=== Records supplied ===
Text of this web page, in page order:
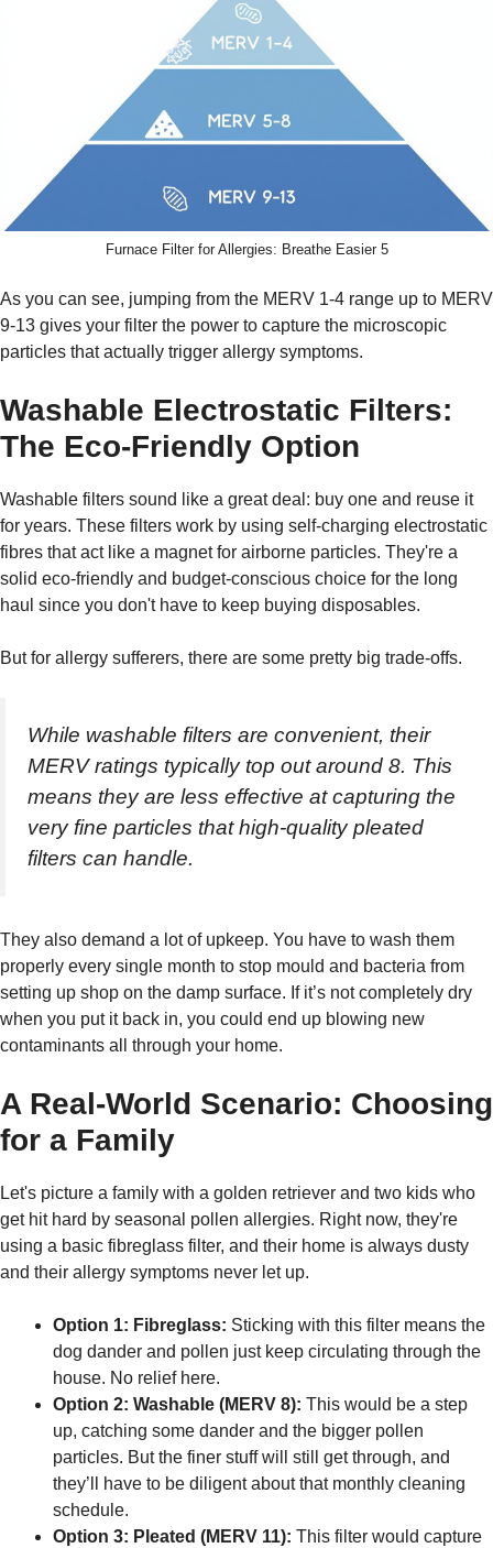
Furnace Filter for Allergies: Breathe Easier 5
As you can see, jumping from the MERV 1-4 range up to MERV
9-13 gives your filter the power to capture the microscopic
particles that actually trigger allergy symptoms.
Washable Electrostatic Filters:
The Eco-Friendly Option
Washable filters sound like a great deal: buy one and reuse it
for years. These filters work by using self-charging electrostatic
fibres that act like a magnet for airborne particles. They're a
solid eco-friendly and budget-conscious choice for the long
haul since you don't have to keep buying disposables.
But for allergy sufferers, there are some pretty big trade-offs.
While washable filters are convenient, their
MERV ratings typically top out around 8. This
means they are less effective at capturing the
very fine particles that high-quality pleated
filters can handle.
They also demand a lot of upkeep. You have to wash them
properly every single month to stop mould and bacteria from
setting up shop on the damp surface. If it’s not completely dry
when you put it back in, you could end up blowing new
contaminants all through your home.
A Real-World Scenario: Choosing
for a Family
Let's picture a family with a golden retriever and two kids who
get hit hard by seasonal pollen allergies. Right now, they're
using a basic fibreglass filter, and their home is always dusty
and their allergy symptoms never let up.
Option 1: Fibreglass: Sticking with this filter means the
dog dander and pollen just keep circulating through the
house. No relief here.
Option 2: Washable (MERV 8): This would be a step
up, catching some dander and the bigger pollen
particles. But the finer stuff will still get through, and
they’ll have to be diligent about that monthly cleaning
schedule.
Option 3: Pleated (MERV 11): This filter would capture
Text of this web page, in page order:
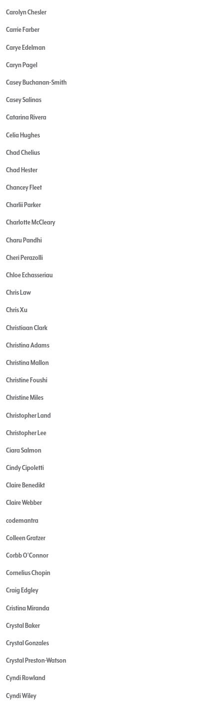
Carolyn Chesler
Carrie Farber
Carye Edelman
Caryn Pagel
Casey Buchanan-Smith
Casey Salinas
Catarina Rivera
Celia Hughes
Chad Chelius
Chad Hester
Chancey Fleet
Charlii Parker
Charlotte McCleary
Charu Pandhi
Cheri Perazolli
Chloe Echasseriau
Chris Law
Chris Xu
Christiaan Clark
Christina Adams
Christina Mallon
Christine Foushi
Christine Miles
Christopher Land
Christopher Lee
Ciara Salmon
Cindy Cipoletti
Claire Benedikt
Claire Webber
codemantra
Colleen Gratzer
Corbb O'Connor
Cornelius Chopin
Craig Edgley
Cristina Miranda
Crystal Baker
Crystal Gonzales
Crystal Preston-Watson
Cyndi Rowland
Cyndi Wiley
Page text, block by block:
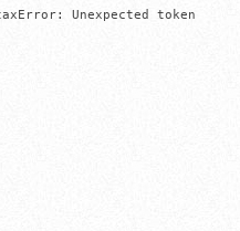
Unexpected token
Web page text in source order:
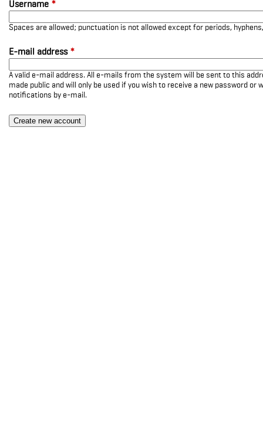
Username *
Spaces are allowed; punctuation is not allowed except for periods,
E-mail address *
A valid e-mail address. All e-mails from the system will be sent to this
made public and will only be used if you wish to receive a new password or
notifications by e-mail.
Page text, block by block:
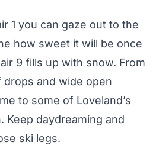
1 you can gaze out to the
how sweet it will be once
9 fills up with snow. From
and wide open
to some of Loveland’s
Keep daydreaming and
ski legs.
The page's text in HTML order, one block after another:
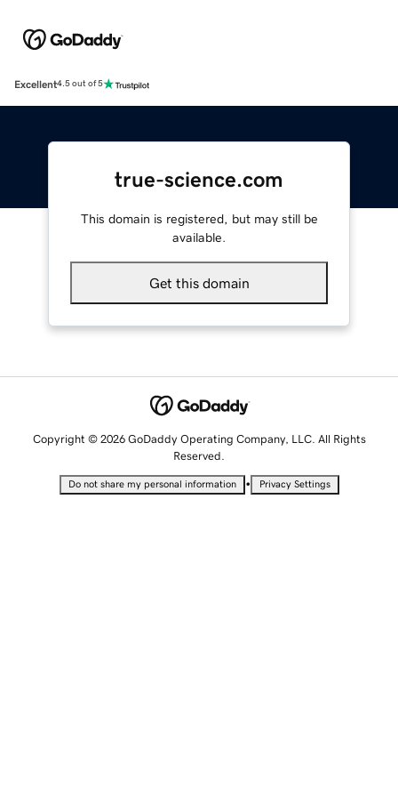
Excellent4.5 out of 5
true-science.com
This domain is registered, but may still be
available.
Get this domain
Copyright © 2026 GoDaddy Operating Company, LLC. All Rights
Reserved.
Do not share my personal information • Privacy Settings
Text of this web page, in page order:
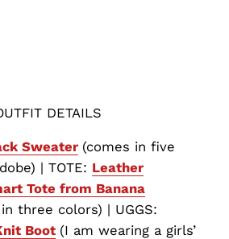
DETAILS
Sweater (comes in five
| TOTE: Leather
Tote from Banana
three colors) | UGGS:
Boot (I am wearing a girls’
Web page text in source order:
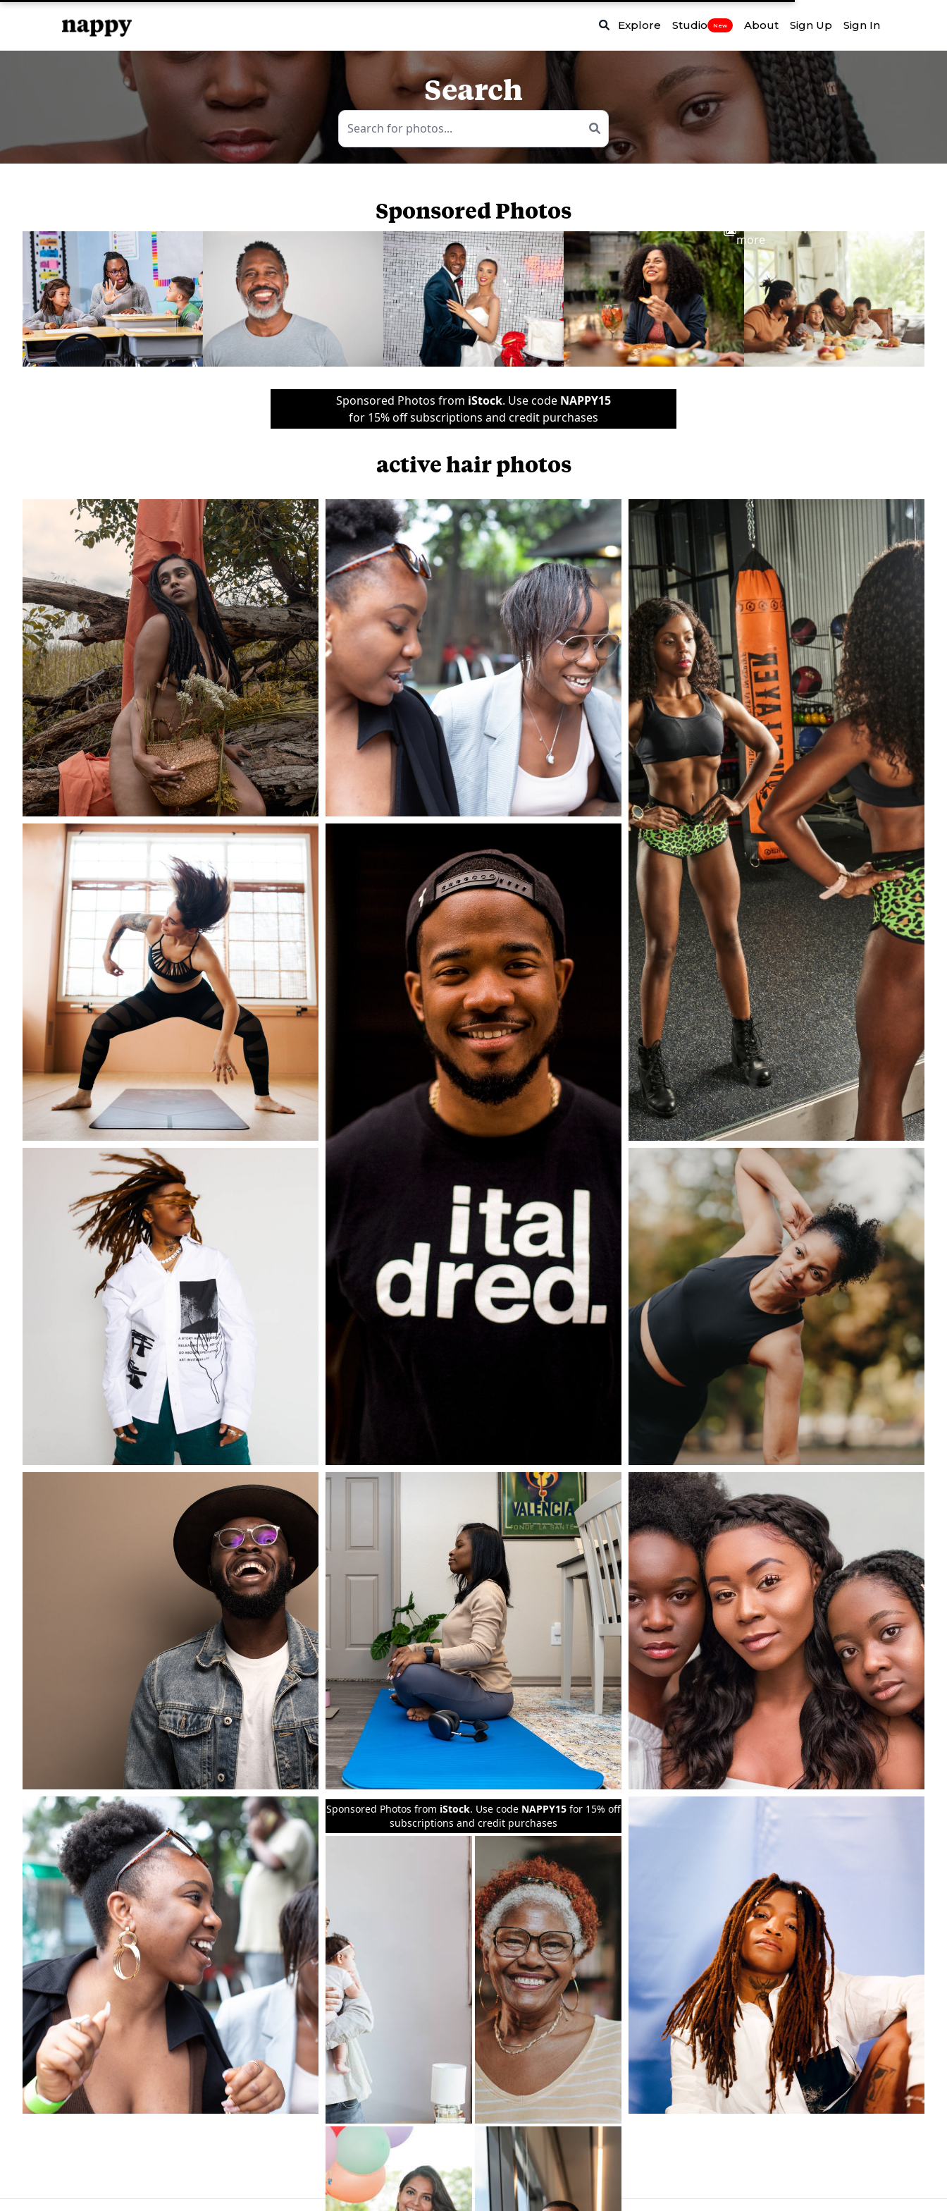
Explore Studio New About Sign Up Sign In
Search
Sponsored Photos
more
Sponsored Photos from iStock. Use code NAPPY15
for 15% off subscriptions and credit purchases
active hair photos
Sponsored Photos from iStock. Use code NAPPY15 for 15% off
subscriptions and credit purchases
===
=== Records supplied ===
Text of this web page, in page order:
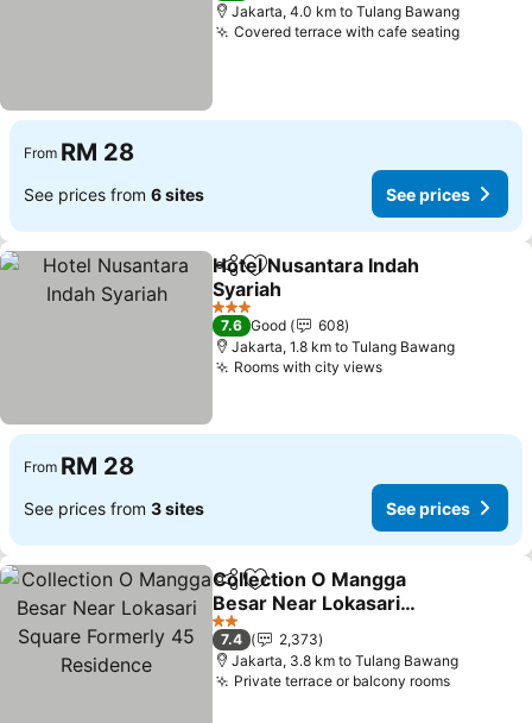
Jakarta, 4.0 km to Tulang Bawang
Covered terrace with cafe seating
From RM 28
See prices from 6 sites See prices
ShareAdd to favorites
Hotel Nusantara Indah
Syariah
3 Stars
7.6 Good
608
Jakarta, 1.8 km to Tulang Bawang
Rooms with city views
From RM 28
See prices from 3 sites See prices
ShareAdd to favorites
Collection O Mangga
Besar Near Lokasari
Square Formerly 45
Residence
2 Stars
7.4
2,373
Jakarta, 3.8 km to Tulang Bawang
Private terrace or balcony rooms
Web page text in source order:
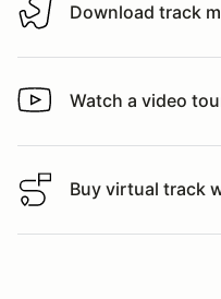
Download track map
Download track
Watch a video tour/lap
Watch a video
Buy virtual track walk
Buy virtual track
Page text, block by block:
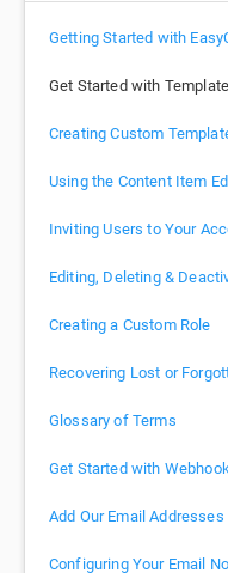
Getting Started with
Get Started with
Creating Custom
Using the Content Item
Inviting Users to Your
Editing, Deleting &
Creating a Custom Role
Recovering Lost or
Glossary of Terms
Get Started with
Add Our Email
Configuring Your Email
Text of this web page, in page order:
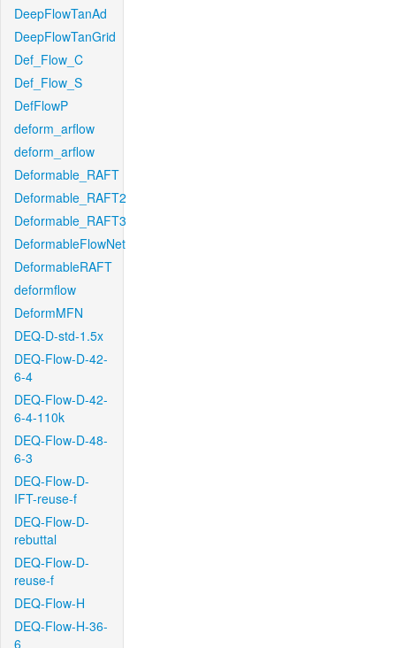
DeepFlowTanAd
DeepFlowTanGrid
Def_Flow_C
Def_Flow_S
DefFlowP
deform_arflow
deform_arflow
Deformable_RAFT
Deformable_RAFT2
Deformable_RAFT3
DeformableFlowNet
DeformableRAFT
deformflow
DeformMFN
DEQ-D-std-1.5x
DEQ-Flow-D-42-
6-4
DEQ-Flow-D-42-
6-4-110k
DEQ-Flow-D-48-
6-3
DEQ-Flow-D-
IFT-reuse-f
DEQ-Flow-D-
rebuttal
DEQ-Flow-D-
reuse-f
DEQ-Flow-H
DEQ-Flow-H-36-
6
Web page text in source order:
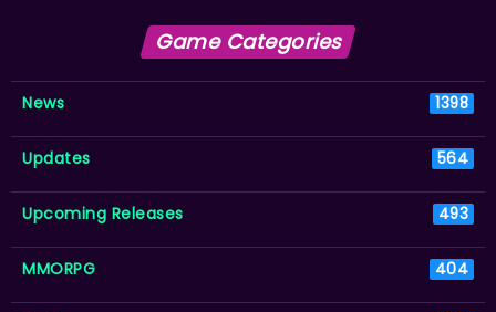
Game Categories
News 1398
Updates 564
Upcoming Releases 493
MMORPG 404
===
=== Records supplied ===
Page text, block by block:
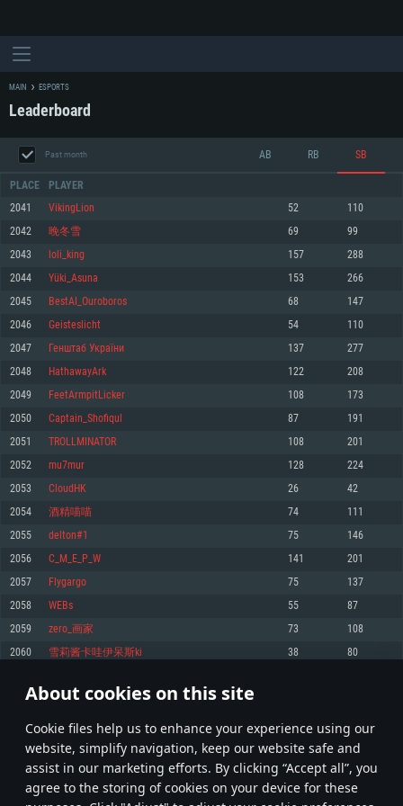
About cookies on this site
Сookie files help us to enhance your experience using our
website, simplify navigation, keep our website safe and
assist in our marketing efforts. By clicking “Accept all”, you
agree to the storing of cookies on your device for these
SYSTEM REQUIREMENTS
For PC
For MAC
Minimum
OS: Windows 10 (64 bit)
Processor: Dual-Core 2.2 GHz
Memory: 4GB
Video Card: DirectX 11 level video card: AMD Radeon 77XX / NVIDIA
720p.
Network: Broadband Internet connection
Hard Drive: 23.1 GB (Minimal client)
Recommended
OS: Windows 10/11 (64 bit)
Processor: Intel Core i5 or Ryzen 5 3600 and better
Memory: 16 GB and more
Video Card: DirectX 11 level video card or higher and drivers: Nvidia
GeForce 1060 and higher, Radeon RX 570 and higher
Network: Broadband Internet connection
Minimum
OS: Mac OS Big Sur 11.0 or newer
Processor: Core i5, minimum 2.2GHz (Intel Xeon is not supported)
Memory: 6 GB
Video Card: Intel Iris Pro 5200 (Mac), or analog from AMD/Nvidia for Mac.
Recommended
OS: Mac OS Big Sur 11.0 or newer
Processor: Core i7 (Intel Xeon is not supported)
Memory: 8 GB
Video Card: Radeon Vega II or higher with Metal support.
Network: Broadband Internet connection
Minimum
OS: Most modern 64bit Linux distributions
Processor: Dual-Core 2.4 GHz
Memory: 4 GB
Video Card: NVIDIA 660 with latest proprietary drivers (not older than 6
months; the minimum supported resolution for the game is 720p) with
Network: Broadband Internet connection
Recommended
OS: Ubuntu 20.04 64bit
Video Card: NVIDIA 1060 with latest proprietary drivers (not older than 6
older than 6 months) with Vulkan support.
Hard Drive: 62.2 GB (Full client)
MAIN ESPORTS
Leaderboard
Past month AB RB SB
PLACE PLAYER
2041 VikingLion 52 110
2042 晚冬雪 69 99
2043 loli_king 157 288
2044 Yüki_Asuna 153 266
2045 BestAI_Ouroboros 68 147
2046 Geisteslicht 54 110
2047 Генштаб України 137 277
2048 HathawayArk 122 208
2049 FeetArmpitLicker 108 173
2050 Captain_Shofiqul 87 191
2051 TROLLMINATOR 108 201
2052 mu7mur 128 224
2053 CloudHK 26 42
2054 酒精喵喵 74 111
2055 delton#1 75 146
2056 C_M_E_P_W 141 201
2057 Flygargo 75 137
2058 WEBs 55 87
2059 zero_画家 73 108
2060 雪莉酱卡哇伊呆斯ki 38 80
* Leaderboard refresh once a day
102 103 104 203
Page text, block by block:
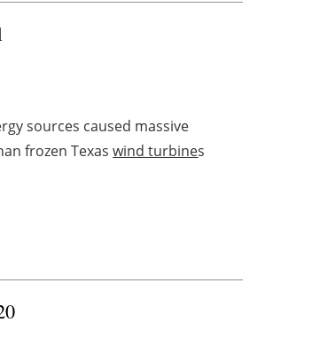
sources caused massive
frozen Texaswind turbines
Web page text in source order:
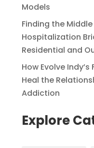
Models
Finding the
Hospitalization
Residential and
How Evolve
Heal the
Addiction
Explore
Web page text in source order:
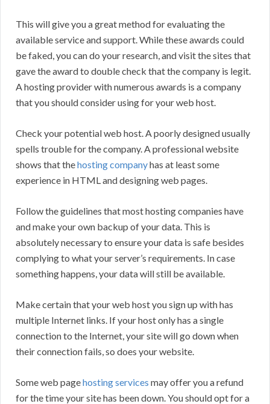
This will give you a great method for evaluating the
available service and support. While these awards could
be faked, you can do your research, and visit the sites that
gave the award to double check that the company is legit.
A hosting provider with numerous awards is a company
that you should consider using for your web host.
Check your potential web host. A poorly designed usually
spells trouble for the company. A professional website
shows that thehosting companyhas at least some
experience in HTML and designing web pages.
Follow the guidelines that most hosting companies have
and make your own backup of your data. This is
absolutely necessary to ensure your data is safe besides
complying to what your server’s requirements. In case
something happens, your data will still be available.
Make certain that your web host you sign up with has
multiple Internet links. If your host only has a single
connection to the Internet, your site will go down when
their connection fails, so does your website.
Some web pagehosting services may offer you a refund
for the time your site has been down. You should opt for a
===
Between and including the line with "Buy virtual track walk" and the line with "Deformable_RAFT3", repeat every line exactly as it appears above, with pictures left out.

Buy virtual track walk
Buy virtual track
Page text, block by block:
Getting Started with
Get Started with
Creating Custom
Using the Content Item
Inviting Users to Your
Editing, Deleting &
Creating a Custom Role
Recovering Lost or
Glossary of Terms
Get Started with
Add Our Email
Configuring Your Email
Text of this web page, in page order:
DeepFlowTanAd
DeepFlowTanGrid
Def_Flow_C
Def_Flow_S
DefFlowP
deform_arflow
deform_arflow
Deformable_RAFT
Deformable_RAFT2
Deformable_RAFT3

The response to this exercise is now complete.